In a short interview before a recent broadcast (30th January 2017), Pires said that she finds playing Mozart "very difficult" (Heifetz said the same). Pires added that sometimes she loves Mozart's music, sometimes she dislikes it. An interesting perspective. Her 2017 performances of K 488 and K 595 are, if anything, better than her versions of a few years ago. Robert Ticciati and the Scottish Chamber Orchestra are no match for Abbado and his hand-picked orchestras, and Ticciati – or the BBC balance engineers – need to learn about the importance of prioritising the wind band in Mozart (something Klemperer and Abbado understood). Fortunately, in the Mozart piano concertos the orchestra plays a subsidiary role; Mozart made sure the focus was on the pianist! So Ticciati and his Scots are merely "perfectly adequate". But Pires is supreme in this music.

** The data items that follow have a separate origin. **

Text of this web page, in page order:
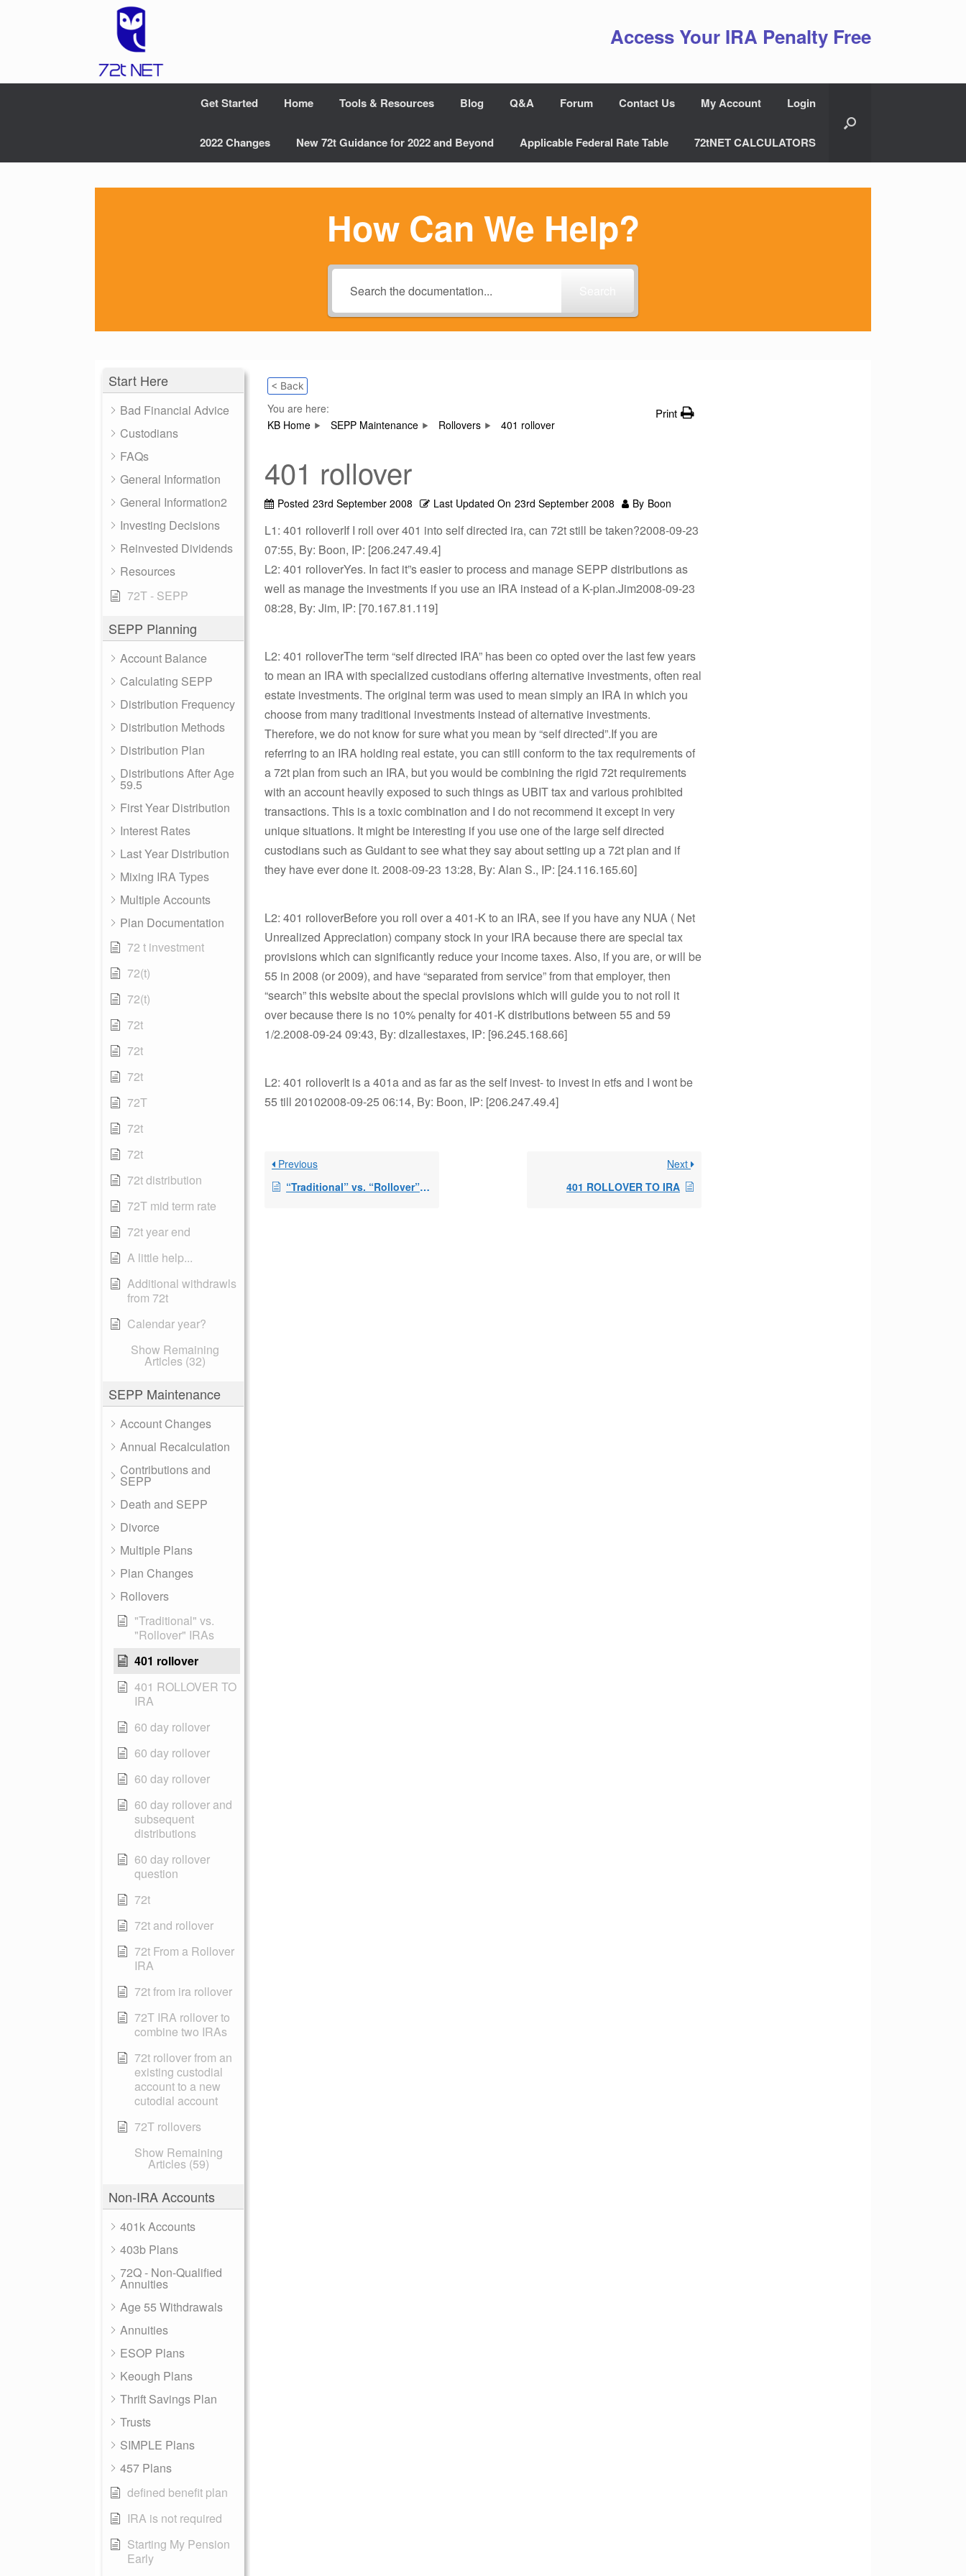
Access Your IRA Penalty Free
Get Started Home Tools & Resources Blog Q&A Forum Contact Us My Account Login
2022 Changes New 72t Guidance for 2022 and Beyond Applicable Federal Rate Table 72tNET CALCULATORS
How Can We Help?
Start Here
Bad Financial Advice
Custodians
FAQs
General Information
General Information2
Investing Decisions
Reinvested Dividends
Resources
72T - SEPP
SEPP Planning
Account Balance
Calculating SEPP
Distribution Frequency
Distribution Methods
Distribution Plan
Distributions After Age
59.5
First Year Distribution
Interest Rates
Last Year Distribution
Mixing IRA Types
Multiple Accounts
Plan Documentation
72 t investment
72(t)
72(t)
72t
72t
72t
72T
72t
72t
72t distribution
72T mid term rate
72t year end
A little help...
Additional withdrawls
from 72t
Calendar year?
Show Remaining
Articles (32)
SEPP Maintenance
Account Changes
Annual Recalculation
Contributions and
SEPP
Death and SEPP
Divorce
Multiple Plans
Plan Changes
Rollovers
"Traditional" vs.
"Rollover" IRAs
401 rollover
401 ROLLOVER TO
IRA
60 day rollover
60 day rollover
60 day rollover
60 day rollover and
subsequent
distributions
60 day rollover
question
72t
72t and rollover
72t From a Rollover
IRA
72t from ira rollover
72T IRA rollover to
combine two IRAs
72t rollover from an
existing custodial
account to a new
cutodial account
72T rollovers
Show Remaining
Articles (59)
Non-IRA Accounts
401k Accounts
403b Plans
72Q - Non-Qualified
Annuities
Age 55 Withdrawals
Annuities
ESOP Plans
Keough Plans
Thrift Savings Plan
Trusts
SIMPLE Plans
457 Plans
defined benefit plan
IRA is not required
Starting My Pension
Early
< Back
You are here:
KB Home
SEPP Maintenance Rollovers 401 rollover
Print
401 rollover
Posted 23rd September 2008 Last Updated On 23rd September 2008 By Boon
L1: 401 rolloverIf I roll over 401 into self directed ira, can 72t still be taken?2008-09-23
07:55, By: Boon, IP: [206.247.49.4]
L2: 401 rolloverYes. In fact it”s easier to process and manage SEPP distributions as
well as manage the investments if you use an IRA instead of a K-plan.Jim2008-09-23
08:28, By: Jim, IP: [70.167.81.119]
L2: 401 rolloverThe term “self directed IRA” has been co opted over the last few years
to mean an IRA with specialized custodians offering alternative investments, often real
estate investments. The original term was used to mean simply an IRA in which you
choose from many traditional investments instead of alternative investments.
Therefore, we do not know for sure what you mean by “self directed”.If you are
referring to an IRA holding real estate, you can still conform to the tax requirements of
a 72t plan from such an IRA, but you would be combining the rigid 72t requirements
with an account heavily exposed to such things as UBIT tax and various prohibited
transactions. This is a toxic combination and I do not recommend it except in very
unique situations. It might be interesting if you use one of the large self directed
custodians such as Guidant to see what they say about setting up a 72t plan and if
they have ever done it. 2008-09-23 13:28, By: Alan S., IP: [24.116.165.60]
L2: 401 rolloverBefore you roll over a 401-K to an IRA, see if you have any NUA ( Net
Unrealized Appreciation) company stock in your IRA because there are special tax
provisions which can significantly reduce your income taxes. Also, if you are, or will be
55 in 2008 (or 2009), and have “separated from service” from that employer, then
“search” this website about the special provisions which will guide you to not roll it
over because there is no 10% penalty for 401-K distributions between 55 and 59
1/2.2008-09-24 09:43, By: dlzallestaxes, IP: [96.245.168.66]
L2: 401 rolloverIt is a 401a and as far as the self invest- to invest in etfs and I wont be
55 till 20102008-09-25 06:14, By: Boon, IP: [206.247.49.4]
Previous
“Traditional” vs. “Rollover” IRAs
Next
401 ROLLOVER TO IRA
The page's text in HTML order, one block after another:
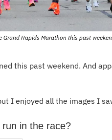
Rapids Marathon this past
this past weekend. And
I enjoyed all the images I
in the race?

Patricia Kopatchinskaja: Ravel's Tzigane

I listened with interest to a concert (31st January 2017 in Hamburg) given by Patricia Kopatchinskaja (NDR Elbphilharmonie Orchester conducted by Thomas Hengelbrock). The work concerned was Ravel's Tzigane of which I happen to have no less than 87 different recordings; it's a popular piece for violinists. As with anything Kopatchinskaja plays – apart from her avant-garde stuff – the playing is immensely interesting (and violinistically superb, of course). My impression is that the nearer the music gets to Moldova (Patricia's homeland) the more the music resounds within her. But what of Ravel's "gypsy" pastiche, written in France around 1926? Should it be played "straight", as a French composition of 1926, or can one take its tzigane label and treat it with the freedom any gypsy would have brought to it?

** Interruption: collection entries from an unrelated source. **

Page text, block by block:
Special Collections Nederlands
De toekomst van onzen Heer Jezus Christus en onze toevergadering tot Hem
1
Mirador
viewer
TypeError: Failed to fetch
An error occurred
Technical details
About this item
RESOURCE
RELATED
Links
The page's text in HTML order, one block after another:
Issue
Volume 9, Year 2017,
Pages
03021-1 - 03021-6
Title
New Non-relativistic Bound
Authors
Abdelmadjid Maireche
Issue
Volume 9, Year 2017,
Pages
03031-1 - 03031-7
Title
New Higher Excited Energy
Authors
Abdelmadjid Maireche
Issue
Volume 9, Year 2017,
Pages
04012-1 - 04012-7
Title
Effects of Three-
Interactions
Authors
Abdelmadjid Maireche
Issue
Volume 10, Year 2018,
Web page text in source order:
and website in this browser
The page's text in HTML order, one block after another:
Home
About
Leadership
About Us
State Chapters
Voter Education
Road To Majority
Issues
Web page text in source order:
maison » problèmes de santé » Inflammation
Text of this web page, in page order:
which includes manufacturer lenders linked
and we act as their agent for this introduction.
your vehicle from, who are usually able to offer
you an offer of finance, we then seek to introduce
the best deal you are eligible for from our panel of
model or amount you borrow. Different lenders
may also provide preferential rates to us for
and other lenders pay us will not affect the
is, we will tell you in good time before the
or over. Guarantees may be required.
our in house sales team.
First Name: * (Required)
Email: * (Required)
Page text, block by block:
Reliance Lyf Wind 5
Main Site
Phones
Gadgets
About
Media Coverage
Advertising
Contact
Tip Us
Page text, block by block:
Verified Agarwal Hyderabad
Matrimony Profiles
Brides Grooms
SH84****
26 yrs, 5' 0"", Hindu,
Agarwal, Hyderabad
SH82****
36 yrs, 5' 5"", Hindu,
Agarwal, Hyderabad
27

Kopatchinskaja, inevitably, treats it as gypsy music and allows herself a lot of freedom and rubato ad infinitum. I agree with her; Ravel's Tzigane is not a profound piece of late Beethoven that should be played with reverence and close adhesion to the composer's score. If I ever played Tzigane (miracles may occur, one day) I would like to play it like Patricia Kopatchinskaja, and with her free approach to the French score.

Friday 3 February 2017

Edwin Fischer and Johann Sebastian Bach

I took advantage of the free offer by Andrew Rose and Pristine Audio to celebrate (?) their IT problems, and downloaded Edwin Fischer playing the first 24 preludes and fugues of the 48. I have long had Bach's 48 played by Fischer on CD (EMI) but am always willing to evaluate new transfers of the old mid-30s recordings. Repeated listening to the two CDs have prompted several musings:
  • When it comes to Bach on the keyboard, there is no real advantage in confining ones listening to the latest digital sound. The 48 on a harpsichord, clavichord, organ, fortepiano or modern grand piano are somewhat independent of original sound quality. To my ears, the recorded sound of Fischer's 1933-34 playing is fine, particularly in the Pristine transfers.
  • Edwin Fischer's Bach belongs in the same exalted company as the Busch Quartet's Beethoven and Schubert (and recorded in the same mid- 1930s period). I really do not need a better played, or better sounding, recording of the 48. Fischer in the mid- 1930s will do me fine.
  • The 48 preludes and fugues of Johann Sebastian Bach are undoubtedly great music, but I would be at a total loss to have to explain to débutante music lovers exactly why the music is great. Easy to demonstrate this with Schubert, with Bellini, with Wagner … and the rest. But with three hours of preludes and fugues, some of the pieces lasting for less than one minute? I can almost see my grandchildren's eyes glaze over. And yet: I can listen to the 48 over and over again with enormous pleasure. Analysis is irrelevant; this is music to be enjoyed, as every few minute we exclaim: Ah, wunderbar!